▶ **Exercise requirements**: Transcribe the records verbatim, images excluded.

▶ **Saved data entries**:
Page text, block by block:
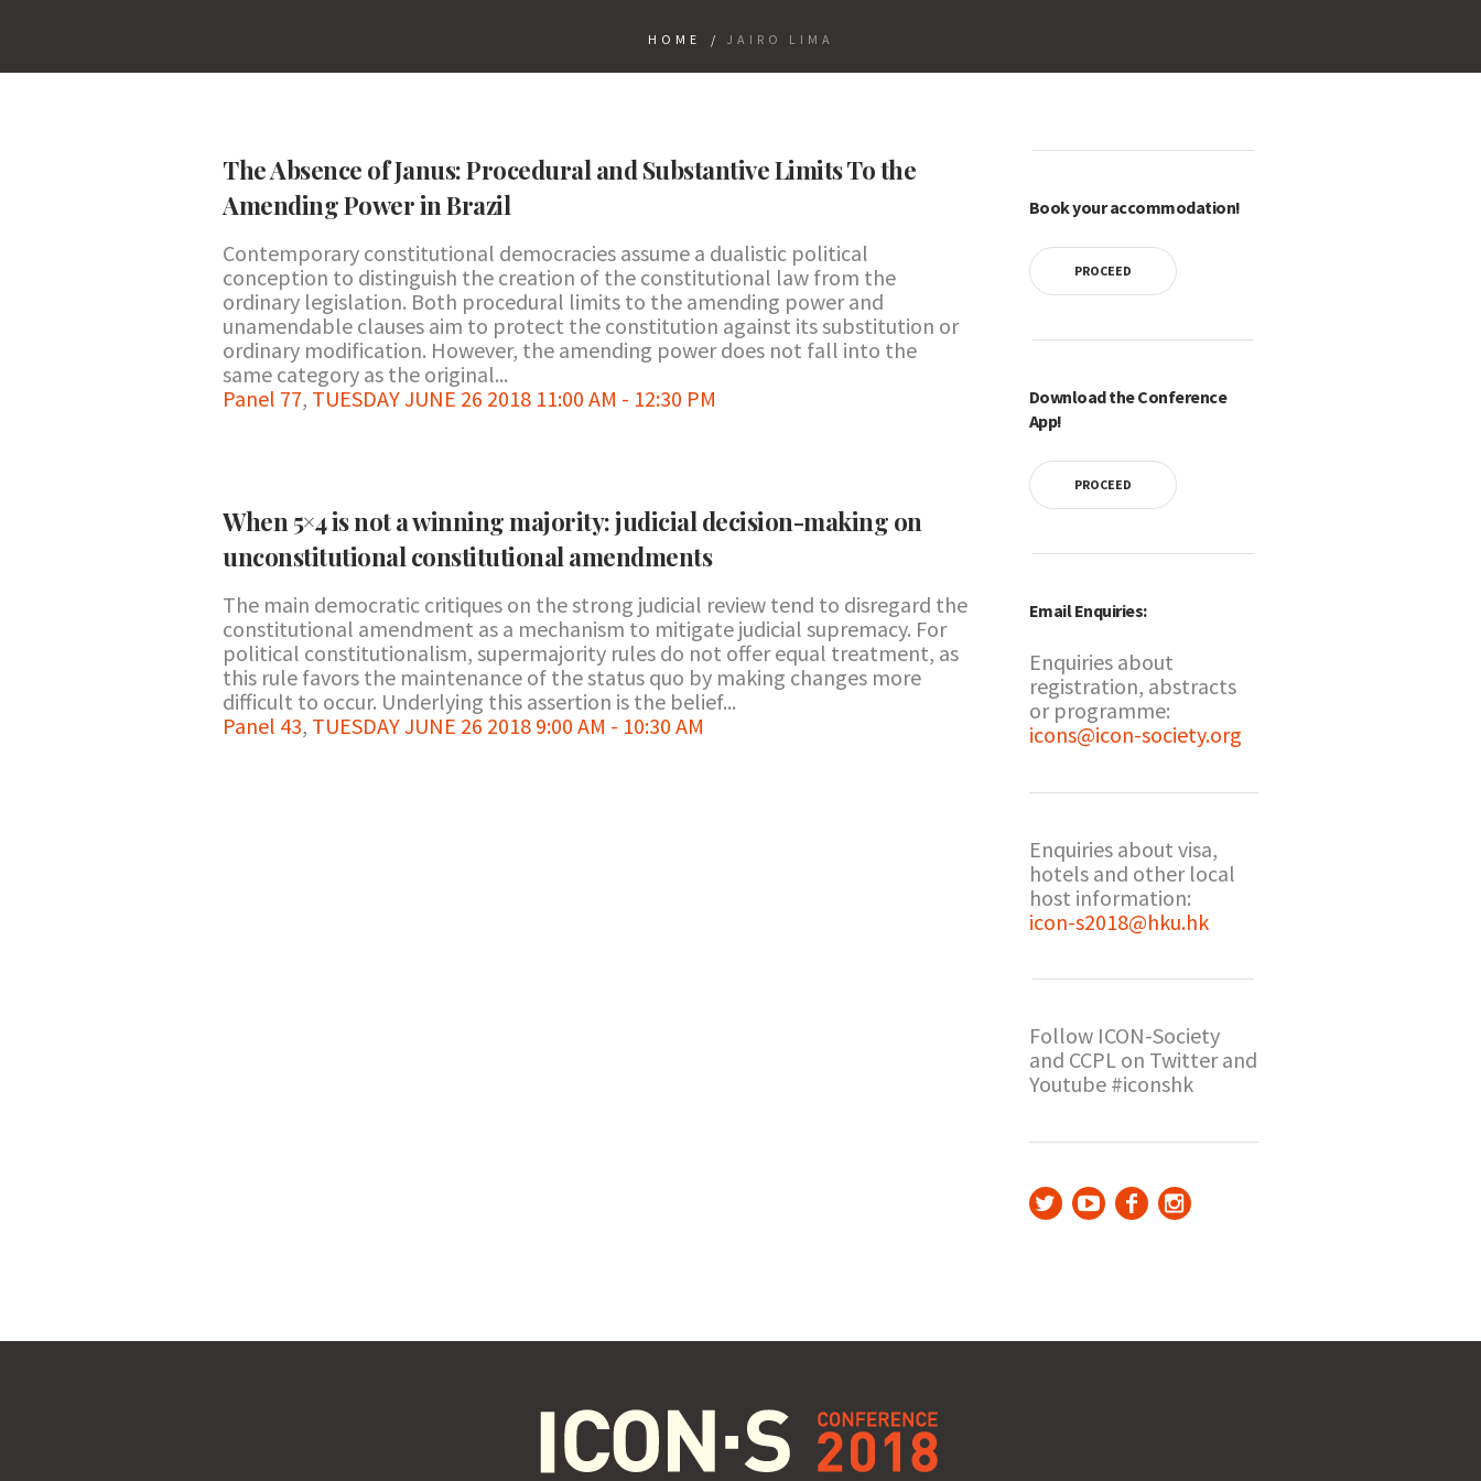
HOME / JAIRO LIMA
The Absence of Janus: Procedural and Substantive Limits To the
Amending Power in Brazil
Contemporary constitutional democracies assume a dualistic political
conception to distinguish the creation of the constitutional law from the
ordinary legislation. Both procedural limits to the amending power and
unamendable clauses aim to protect the constitution against its substitution or
ordinary modification. However, the amending power does not fall into the
same category as the original...
Panel 77, TUESDAY JUNE 26 2018 11:00 AM - 12:30 PM
When 5×4 is not a winning majority: judicial decision-making on
unconstitutional constitutional amendments
The main democratic critiques on the strong judicial review tend to disregard the
constitutional amendment as a mechanism to mitigate judicial supremacy. For
political constitutionalism, supermajority rules do not offer equal treatment, as
this rule favors the maintenance of the status quo by making changes more
difficult to occur. Underlying this assertion is the belief...
Panel 43, TUESDAY JUNE 26 2018 9:00 AM - 10:30 AM
Book your accommodation!
PROCEED
Download the Conference
App!
PROCEED
Email Enquiries:
Enquiries about
registration, abstracts
or programme:
icons@icon-society.org
Enquiries about visa,
hotels and other local
host information:
icon-s2018@hku.hk
Follow ICON-Society
and CCPL on Twitter and
Youtube #iconshk
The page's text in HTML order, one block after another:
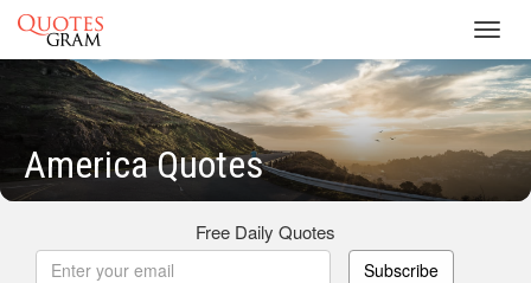
America Quotes
Free Daily Quotes
Subscribe
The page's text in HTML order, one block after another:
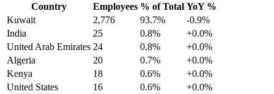
Country Employees % of Total YoY %
Kuwait
2,776 93.7%
-0.9%
India
25 0.8%
+0.0%
United Arab Emirates 24 0.8%
+0.0%
Algeria
20 0.7%
+0.0%
Kenya
18 0.6%
+0.0%
United States
16 0.6%
+0.0%
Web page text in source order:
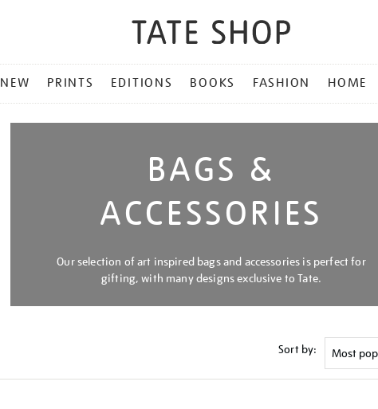
NEW PRINTS EDITIONS BOOKS FASHION HOME
BAGS &
ACCESSORIES
Our selection of art inspired bags and accessories is perfect for
gifting, with many designs exclusive to Tate.
Sort by:
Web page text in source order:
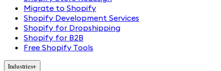
Migrate to Shopify
Shopify Development Services
Shopify for Dropshipping
Shopify for B2B
Free Shopify Tools
Industries+
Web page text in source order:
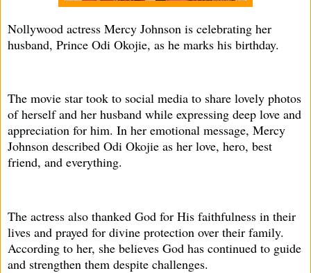
Nollywood actress Mercy Johnson is celebrating her
husband, Prince Odi Okojie, as he marks his birthday.
The movie star took to social media to share lovely photos
of herself and her husband while expressing deep love and
appreciation for him. In her emotional message, Mercy
Johnson described Odi Okojie as her love, hero, best
friend, and everything.
The actress also thanked God for His faithfulness in their
lives and prayed for divine protection over their family.
According to her, she believes God has continued to guide
and strengthen them despite challenges.
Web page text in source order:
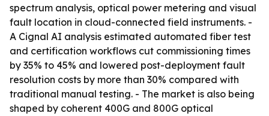
spectrum analysis, optical power metering and visual
fault location in cloud-connected field instruments. -
A Cignal AI analysis estimated automated fiber test
and certification workflows cut commissioning times
by 35% to 45% and lowered post-deployment fault
resolution costs by more than 30% compared with
traditional manual testing. - The market is also being
shaped by coherent 400G and 800G optical
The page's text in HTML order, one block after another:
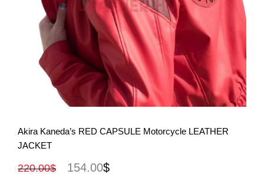
View More
Akira Kaneda’s RED CAPSULE Motorcycle LEATHER
JACKET
220.00$ 154.00$
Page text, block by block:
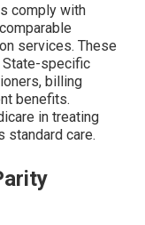
comply with
services. These
State-specific
billing
benefits.
in treating
standard care.
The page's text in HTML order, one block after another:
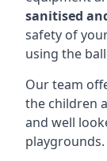
sanitised
safety of
using the
Our team
the children
and well
playgrounds.
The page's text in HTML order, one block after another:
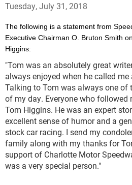
Tuesday, July 31, 2018
The following is a statement from
Executive Chairman O. Bruton Smith
Higgins:
"Tom was an absolutely great
always enjoyed when he called
Talking to Tom was always one of
of my day. Everyone who followed
Tom Higgins. He was an expert
excellent sense of humor and a
stock car racing. I send my
family along with my thanks for
support of Charlotte Motor
was a very special person."
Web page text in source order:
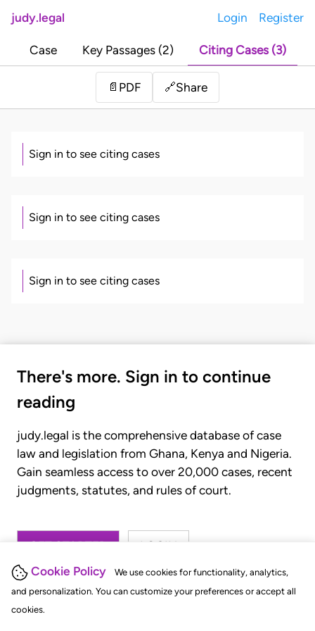
Cookie Policy
We use cookies for functionality, analytics,
and personalization. You can customize your preferences or accept all
cookies.
judy.legal Login Register
Case Key Passages (2) Citing Cases (3)
📄 PDF 🔗Share
Sign in to see citing cases
Sign in to see citing cases
Sign in to see citing cases
There's more. Sign in to continue
reading
judy.legal is the comprehensive database of case
law and legislation from Ghana, Kenya and Nigeria.
Gain seamless access to over 20,000 cases, recent
judgments, statutes, and rules of court.
GET STARTED LOGIN
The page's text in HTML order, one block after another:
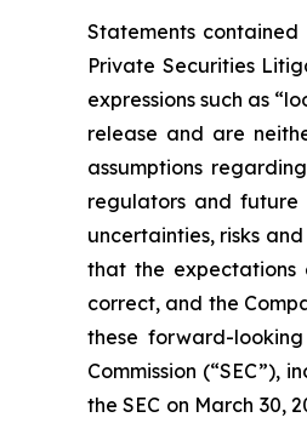
Statements
Private Securities
expressions such as
release and are
assumptions
regulators and future
uncertainties, risks
that the expectations
correct, and the
these forward-
Commission (“SEC”),
the SEC on March 30,
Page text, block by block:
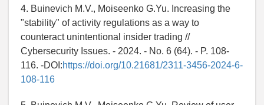
4. Buinevich M.V., Moiseenko G.Yu. Increasing the
"stability" of activity regulations as a way to
counteract unintentional insider trading //
Cybersecurity Issues. - 2024. - No. 6 (64). - P. 108-
116. -DOI:https://doi.org/10.21681/2311-3456-2024-6-
108-116
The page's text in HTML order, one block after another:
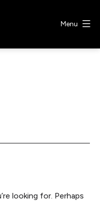
Menu
looking for. Perhaps
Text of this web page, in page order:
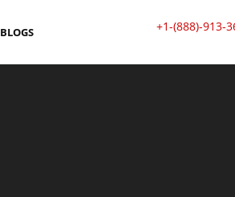
BLOGS +1-(888)-913-
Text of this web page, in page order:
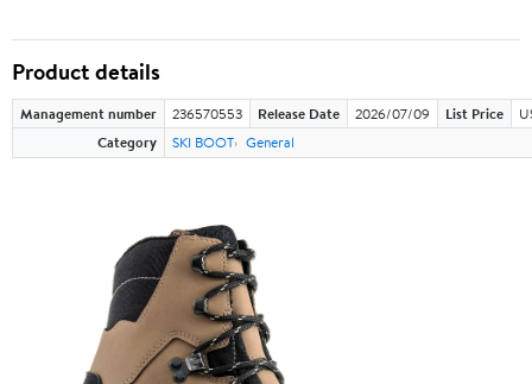
Product details
Management number 236570553 Release Date 2026/07/09 List Price
Category
SKI BOOT General
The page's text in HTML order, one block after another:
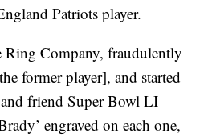
Patriots player.
Ring Company, fraudulently
former player], and started
friend Super Bowl LI
engraved on each one,
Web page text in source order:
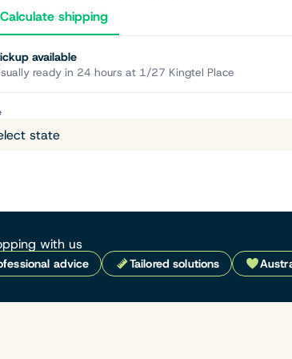
Calculate shipping
available
ready in 24 hours at 1/27 Kingtel Place
with us
advice Tailored solutions
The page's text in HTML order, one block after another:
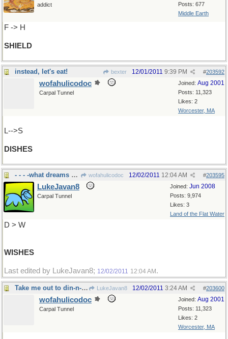
Posts: 677
Middle Earth
addict
F -> H
SHIELD
instead, let's eat! bexter #203592
12/01/2011 9:39 PM
Joined: Aug 2001
Posts: 11,323
Likes: 2
Worcester, MA
wofahulicodoc
Carpal Tunnel
L-->S
DISHES
- - - -what dreams are made of wofahulicodoc #203595
12/02/2011 12:04 AM
Joined: Jun 2008
Posts: 9,974
Likes: 3
Land of the Flat Water
LukeJavan8
Carpal Tunnel
D > W
WISHES
Last edited by LukeJavan8; 12/02/2011 12:04 AM .
Take me out to din-n-ner LukeJavan8 #203600
12/02/2011 3:24 AM
Joined: Aug 2001
Posts: 11,323
Likes: 2
Worcester, MA
wofahulicodoc
Carpal Tunnel
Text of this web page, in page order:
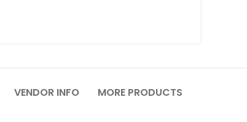
VENDOR INFO MORE PRODUCTS
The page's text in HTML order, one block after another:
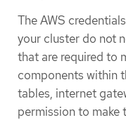
The AWS
your cluster do not
that are required to
components within
tables, internet
permission to make
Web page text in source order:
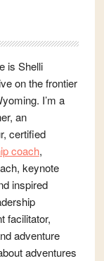
is Shelli
on the frontier
I’m a
an
certified
coach,
keynote
inspired
facilitator,
adventure
adventures

▶ **Answer box**:
Page text, block by block:
HOME / JAIRO LIMA
The Absence of Janus: Procedural and Substantive Limits To the
Amending Power in Brazil
Contemporary constitutional democracies assume a dualistic political
conception to distinguish the creation of the constitutional law from the
ordinary legislation. Both procedural limits to the amending power and
unamendable clauses aim to protect the constitution against its substitution or
ordinary modification. However, the amending power does not fall into the
same category as the original...
Panel 77, TUESDAY JUNE 26 2018 11:00 AM - 12:30 PM
When 5×4 is not a winning majority: judicial decision-making on
unconstitutional constitutional amendments
The main democratic critiques on the strong judicial review tend to disregard the
constitutional amendment as a mechanism to mitigate judicial supremacy. For
political constitutionalism, supermajority rules do not offer equal treatment, as
this rule favors the maintenance of the status quo by making changes more
difficult to occur. Underlying this assertion is the belief...
Panel 43, TUESDAY JUNE 26 2018 9:00 AM - 10:30 AM
Book your accommodation!
PROCEED
Download the Conference
App!
PROCEED
Email Enquiries:
Enquiries about
registration, abstracts
or programme:
icons@icon-society.org
Enquiries about visa,
hotels and other local
host information:
icon-s2018@hku.hk
Follow ICON-Society
and CCPL on Twitter and
Youtube #iconshk
The page's text in HTML order, one block after another:
America Quotes
Free Daily Quotes
Subscribe
The page's text in HTML order, one block after another:
Country Employees % of Total YoY %
Kuwait
2,776 93.7%
-0.9%
India
25 0.8%
+0.0%
United Arab Emirates 24 0.8%
+0.0%
Algeria
20 0.7%
+0.0%
Kenya
18 0.6%
+0.0%
United States
16 0.6%
+0.0%
Web page text in source order:
NEW PRINTS EDITIONS BOOKS FASHION HOME
BAGS &
ACCESSORIES
Our selection of art inspired bags and accessories is perfect for
gifting, with many designs exclusive to Tate.
Sort by:
Web page text in source order:
Migrate to Shopify
Shopify Development Services
Shopify for Dropshipping
Shopify for B2B
Free Shopify Tools
Industries+
Web page text in source order:
Nollywood actress Mercy Johnson is celebrating her
husband, Prince Odi Okojie, as he marks his birthday.
The movie star took to social media to share lovely photos
of herself and her husband while expressing deep love and
appreciation for him. In her emotional message, Mercy
Johnson described Odi Okojie as her love, hero, best
friend, and everything.
The actress also thanked God for His faithfulness in their
lives and prayed for divine protection over their family.
According to her, she believes God has continued to guide
and strengthen them despite challenges.
Web page text in source order:
spectrum analysis, optical power metering and visual
fault location in cloud-connected field instruments. -
A Cignal AI analysis estimated automated fiber test
and certification workflows cut commissioning times
by 35% to 45% and lowered post-deployment fault
resolution costs by more than 30% compared with
traditional manual testing. - The market is also being
shaped by coherent 400G and 800G optical
The page's text in HTML order, one block after another:
View More
Akira Kaneda’s RED CAPSULE Motorcycle LEATHER
JACKET
220.00$ 154.00$
Page text, block by block:
comply with
services. These
State-specific
billing
benefits.
in treating
standard care.
The page's text in HTML order, one block after another:
sanitised
safety of
using the
Our team
the children
and well
playgrounds.
The page's text in HTML order, one block after another:
Tuesday, July 31, 2018
The following is a statement from
Executive Chairman O. Bruton Smith
Higgins:
"Tom was an absolutely great
always enjoyed when he called
Talking to Tom was always one of
of my day. Everyone who followed
Tom Higgins. He was an expert
excellent sense of humor and a
stock car racing. I send my
family along with my thanks for
support of Charlotte Motor
was a very special person."
Web page text in source order:
Cookie Policy
We use cookies for functionality, analytics,
and personalization. You can customize your preferences or accept all
cookies.
judy.legal Login Register
Case Key Passages (2) Citing Cases (3)
📄 PDF 🔗Share
Sign in to see citing cases
Sign in to see citing cases
Sign in to see citing cases
There's more. Sign in to continue
reading
judy.legal is the comprehensive database of case
law and legislation from Ghana, Kenya and Nigeria.
Gain seamless access to over 20,000 cases, recent
judgments, statutes, and rules of court.
GET STARTED LOGIN
The page's text in HTML order, one block after another:
Statements
Private Securities
expressions such as
release and are
assumptions
regulators and future
uncertainties, risks
that the expectations
correct, and the
these forward-
Commission (“SEC”),
the SEC on March 30,
Page text, block by block:
4. Buinevich M.V., Moiseenko G.Yu. Increasing the
"stability" of activity regulations as a way to
counteract unintentional insider trading //
Cybersecurity Issues. - 2024. - No. 6 (64). - P. 108-
116. -DOI:https://doi.org/10.21681/2311-3456-2024-6-
108-116
The page's text in HTML order, one block after another:
Menu
looking for. Perhaps
Text of this web page, in page order:
BLOGS +1-(888)-913-
Text of this web page, in page order:
Product details
Management number 236570553 Release Date 2026/07/09 List Price
Category
SKI BOOT General
The page's text in HTML order, one block after another:
Patriots player.
Ring Company, fraudulently
former player], and started
friend Super Bowl LI
engraved on each one,
Web page text in source order:
Calculate shipping
available
ready in 24 hours at 1/27 Kingtel Place
with us
advice Tailored solutions
The page's text in HTML order, one block after another:
Posts: 677
Middle Earth
addict
F -> H
SHIELD
instead, let's eat! bexter #203592
12/01/2011 9:39 PM
Joined: Aug 2001
Posts: 11,323
Likes: 2
Worcester, MA
wofahulicodoc
Carpal Tunnel
L-->S
DISHES
- - - -what dreams are made of wofahulicodoc #203595
12/02/2011 12:04 AM
Joined: Jun 2008
Posts: 9,974
Likes: 3
Land of the Flat Water
LukeJavan8
Carpal Tunnel
D > W
WISHES
Last edited by LukeJavan8; 12/02/2011 12:04 AM .
Take me out to din-n-ner LukeJavan8 #203600
12/02/2011 3:24 AM
Joined: Aug 2001
Posts: 11,323
Likes: 2
Worcester, MA
wofahulicodoc
Carpal Tunnel
Text of this web page, in page order:
VENDOR INFO MORE PRODUCTS
The page's text in HTML order, one block after another:
The AWS
your cluster do not
that are required to
components within
tables, internet
permission to make
Web page text in source order:
is Shelli
on the frontier
I’m a
an
certified
coach,
keynote
inspired
facilitator,
adventure
adventures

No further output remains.